Enjoying a a truly gratifying staycation is an art form.  It takes practice and, believe it or not, an adventurous spirit.  When done right, it can be a really lively and refreshing experience.

Let’s take a look at some of the ways you can experience a truly awesome vacation in your own backyard.

Be a tourist

When people from out of town come to explore your city, what do they do?  Where do they go?  Do those things and go to those places!

When you’re living your every day life, you probably overlook a lot of the things that people find really fascinating about your home.  A staycation is a great way to reconnect with your city or rediscover the things that drew you to where you are in the first place.

When I staycation here in Portland, I might go to the zoo, have a picnic at the rose garden, or go for a hike in our famous Forest Park. These are things I vividly remember  falling in love with when I moved here, but rarely take advantage of anymore now that I’m settled.

What is your place known for?  How can you reconnect with it?

Find a new hole-in-the-wall

Life at home can really become routine with your day to day responsibilities.
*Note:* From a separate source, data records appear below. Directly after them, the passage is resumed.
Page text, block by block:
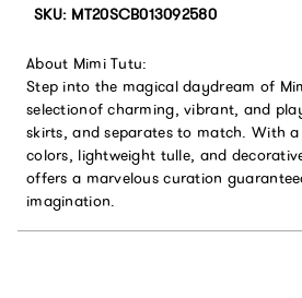
SKU: MT20SCB013092580
About Mimi Tutu:
Step into the magical daydream of
selectionof charming, vibrant, and
skirts, and separates to match. With
colors, lightweight tulle, and
offers a marvelous curation
imagination.
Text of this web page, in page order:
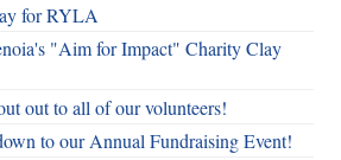
for RYLA
"Aim for Impact" Charity Clay
out to all of our volunteers!
to our Annual Fundraising Event!
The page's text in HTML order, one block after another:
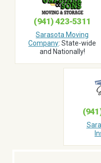
(941) 423-5311
Sarasota Moving
Company: State-wide
and Nationally!
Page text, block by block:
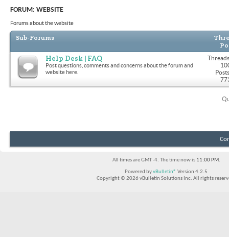
FORUM: WEBSITE
Forums about the website
Sub-Forums
Help Desk | FAQ
Post questions, comments and concerns about the forum and
website here.
All times are GMT -4. The time now is 11:00 PM.
Powered byvBulletin® Version 4.2.5
Copyright © 2026 vBulletin Solutions Inc. All rights
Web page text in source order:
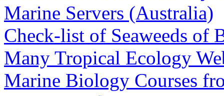
Marine Servers (Australia)
Check-list of Seaweeds of
Many Tropical Ecology
Marine Biology Courses
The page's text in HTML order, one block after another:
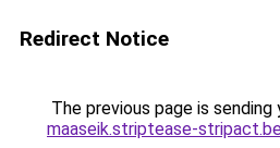
Redirect Notice
The previous page is sending
maaseik.striptease-
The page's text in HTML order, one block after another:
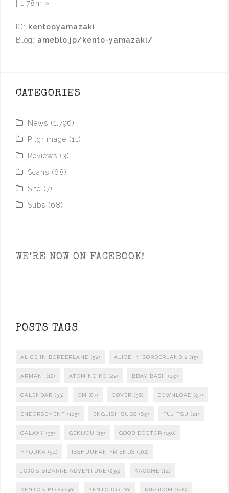
| 1.78m »
IG: kentooyamazaki
Blog: ameblo.jp/kento-yamazaki/
CATEGORIES
News (1,796)
Pilgrimage (11)
Reviews (3)
Scans (68)
Site (7)
Subs (68)
WE’RE NOW ON FACEBOOK!
POSTS TAGS
ALICE IN BORDERLAND (52) ALICE IN BORDERLAND 2 (15)
ARMANI (18) ATOM NO KO (22) BDAY BASH (49)
CALENDAR (33) CM (87) COVER (36) DOWNLOAD (97)
ENDORSEMENT (105) ENGLISH SUBS (69) FUJITSU (21)
GALAXY (35) GEKIJOU (15) GOOD DOCTOR (150)
HYOUKA (54) ISSHUUKAN FRIENDS (102)
JOJO'S BIZARRE ADVENTURE (235) KAGOME (14)
KENTO'S BLOG (30) KENTO IG (120) KINGDOM (146)
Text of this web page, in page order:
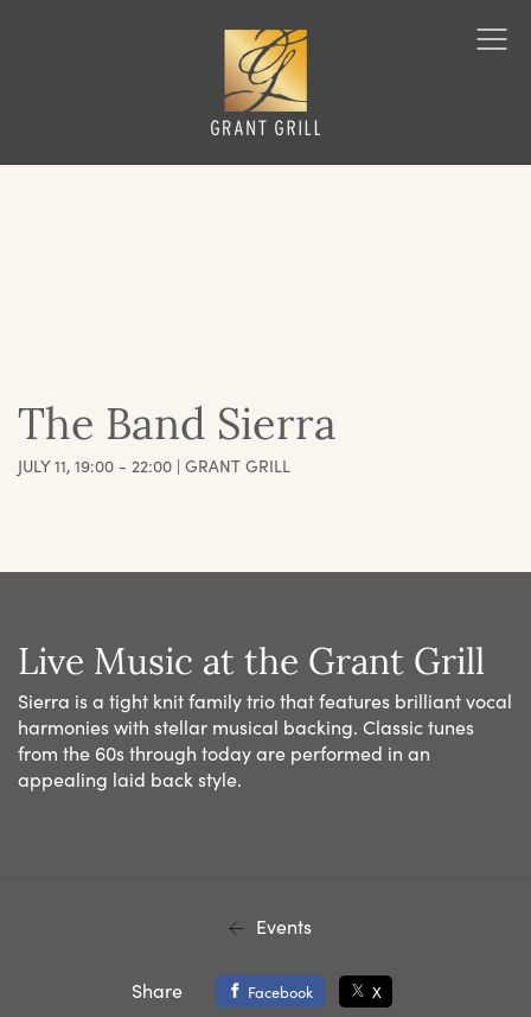
The Band Sierra
JULY 11, 19:00 - 22:00 | GRANT GRILL
Live Music at the Grant Grill
Sierra is a tight knit family trio that features brilliant vocal
harmonies with stellar musical backing. Classic tunes
from the 60s through today are performed in an
appealing laid back style.
Events
Share Facebook X
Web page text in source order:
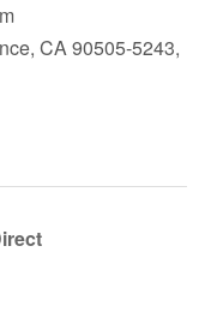
CA 90505-5243,
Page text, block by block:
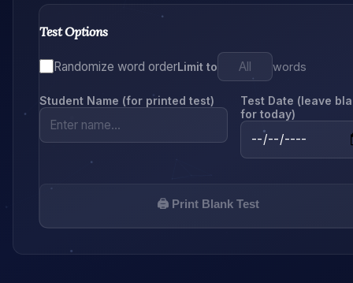
Test Options
Randomize word orderLimit to words
Student Name (for printed test)
Test Date (leave
for today)
🖨️ Print Blank Test
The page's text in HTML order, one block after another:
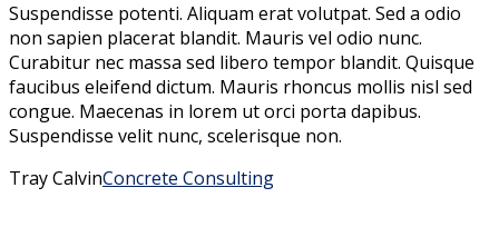
Suspendisse potenti. Aliquam erat volutpat. Sed a odio
non sapien placerat blandit. Mauris vel odio nunc.
Curabitur nec massa sed libero tempor blandit. Quisque
faucibus eleifend dictum. Mauris rhoncus mollis nisl sed
congue. Maecenas in lorem ut orci porta dapibus.
Suspendisse velit nunc, scelerisque non.
Tray CalvinConcrete Consulting
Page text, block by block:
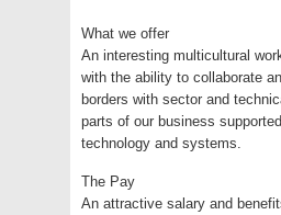
What we offer
An interesting multicultural
with the ability to collaborate
borders with sector and
parts of our business
technology and systems.
The Pay
An attractive salary and
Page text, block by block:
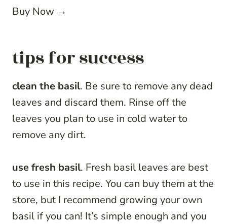
Buy Now →
tips for success
clean the basil. Be sure to remove any dead
leaves and discard them. Rinse off the
leaves you plan to use in cold water to
remove any dirt.
use fresh basil. Fresh basil leaves are best
to use in this recipe. You can buy them at the
store, but I recommend growing your own
basil if you can! It’s simple enough and you
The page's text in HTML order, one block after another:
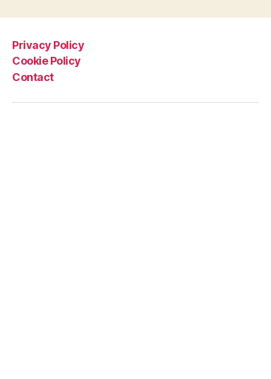
Privacy Policy
Cookie Policy
Contact
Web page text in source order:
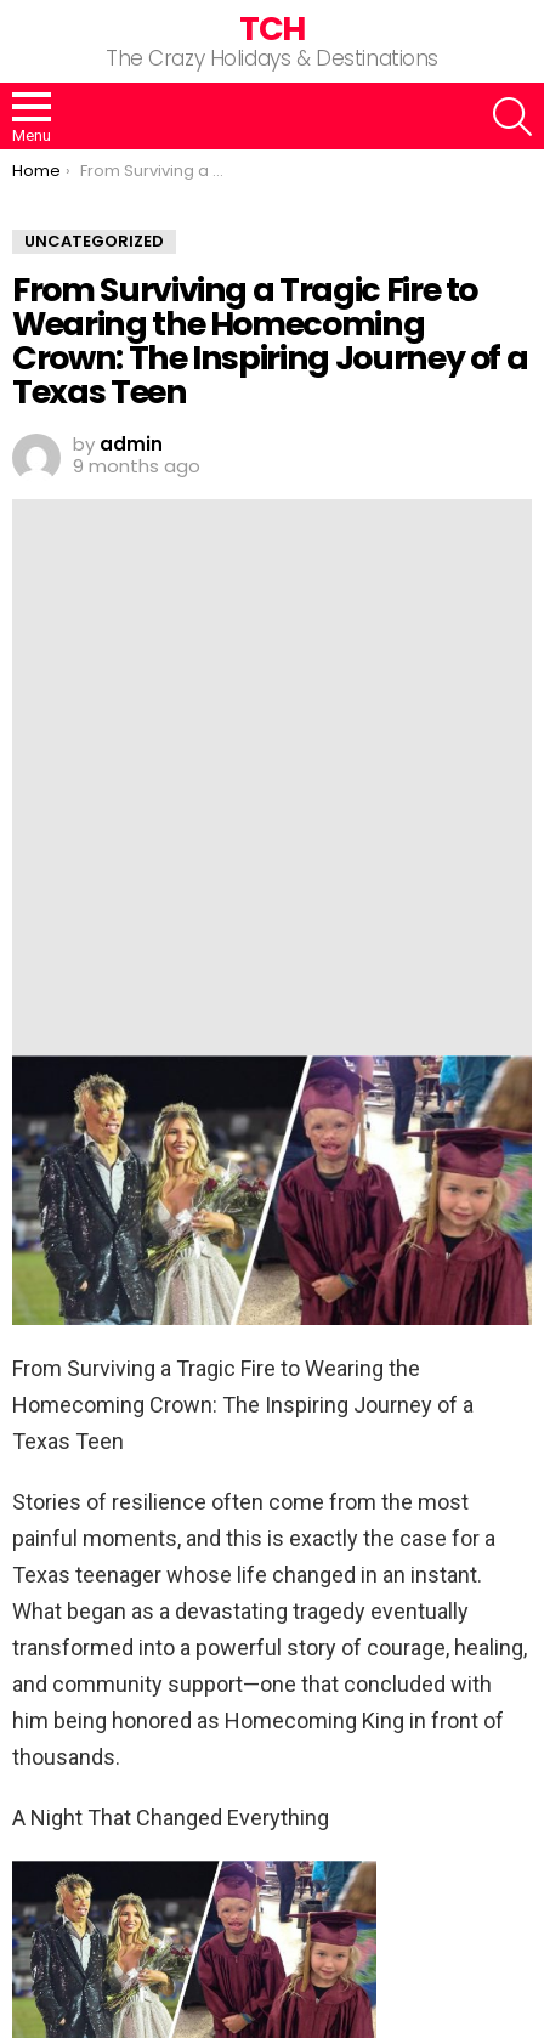
TCH
The Crazy Holidays & Destinations
Menu
You are here:
Home From Surviving a Tragic Fire to Wearing the Homecoming Crown: The Inspiring Journey of a Texas Teen
UNCATEGORIZED
From Surviving a Tragic Fire to
Wearing the Homecoming
Crown: The Inspiring Journey of a
Texas Teen
by admin
9 months ago
From Surviving a Tragic Fire to Wearing the
Homecoming Crown: The Inspiring Journey of a
Texas Teen
Stories of resilience often come from the most
painful moments, and this is exactly the case for a
Texas teenager whose life changed in an instant.
What began as a devastating tragedy eventually
transformed into a powerful story of courage, healing,
and community support—one that concluded with
him being honored as Homecoming King in front of
thousands.
A Night That Changed Everything

Does your typical day looks something like this?

  • Wake up and go to work
  • Eat the same lunch you did yesterday
  • Go home and eat the same dinner you do every night
  • Distract yourself with the same thing you do all the time
  • Go to bed, wake up, repeat

If it does, take the time during your staycation to slow down and open your eyes to the places you pass by every day, but never notice.  When you’ve got a routine down, every day becomes getting from Point A to Point B with fewer and fewer interruptions.
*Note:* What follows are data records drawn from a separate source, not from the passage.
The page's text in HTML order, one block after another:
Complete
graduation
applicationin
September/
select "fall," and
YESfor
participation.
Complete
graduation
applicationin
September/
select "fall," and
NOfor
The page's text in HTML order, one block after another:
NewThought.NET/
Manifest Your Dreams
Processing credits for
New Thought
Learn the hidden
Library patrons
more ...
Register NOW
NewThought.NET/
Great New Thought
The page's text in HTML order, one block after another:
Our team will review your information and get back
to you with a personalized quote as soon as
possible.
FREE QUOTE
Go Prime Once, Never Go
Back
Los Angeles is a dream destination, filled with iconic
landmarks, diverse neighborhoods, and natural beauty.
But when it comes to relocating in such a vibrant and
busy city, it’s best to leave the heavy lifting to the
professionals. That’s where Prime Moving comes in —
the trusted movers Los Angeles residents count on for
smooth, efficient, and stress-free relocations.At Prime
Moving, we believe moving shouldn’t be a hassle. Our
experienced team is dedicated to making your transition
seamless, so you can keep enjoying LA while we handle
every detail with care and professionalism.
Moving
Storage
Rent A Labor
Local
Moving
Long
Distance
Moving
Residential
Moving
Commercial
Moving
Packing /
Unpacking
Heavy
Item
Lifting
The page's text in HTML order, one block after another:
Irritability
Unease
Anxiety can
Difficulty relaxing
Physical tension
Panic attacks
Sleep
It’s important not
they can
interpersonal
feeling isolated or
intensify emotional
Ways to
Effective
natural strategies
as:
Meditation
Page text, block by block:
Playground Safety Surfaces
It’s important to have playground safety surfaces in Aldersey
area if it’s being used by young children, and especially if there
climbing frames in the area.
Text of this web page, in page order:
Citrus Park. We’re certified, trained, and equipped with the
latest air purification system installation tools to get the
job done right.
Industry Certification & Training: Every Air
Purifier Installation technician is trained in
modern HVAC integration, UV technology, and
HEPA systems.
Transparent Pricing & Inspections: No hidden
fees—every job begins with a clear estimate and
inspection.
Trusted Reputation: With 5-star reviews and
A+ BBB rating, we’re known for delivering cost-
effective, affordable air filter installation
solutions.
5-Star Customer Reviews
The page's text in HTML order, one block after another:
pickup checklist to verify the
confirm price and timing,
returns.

This kind of efficiency can be great for productivity, but you’re likely missing out on some great stuff that is right in front of your face.  Spend a day biking or even walking your commute to work or other places you commonly go.

The slower pace is like turning up the resolution of life. There are likely all kinds of shops, restaurants, and cafes that you pass by all the time and today is the day to discover them.  Take it slow and enjoy.

Is there some interesting place you pass by all the time, but you’ve never been inside?

Reconnect with friends and make new ones

Life is all about relationships and a staycation is the perfect time to nurture them.  Just like all the things at home you miss during your day at work, there are people you probably miss, too.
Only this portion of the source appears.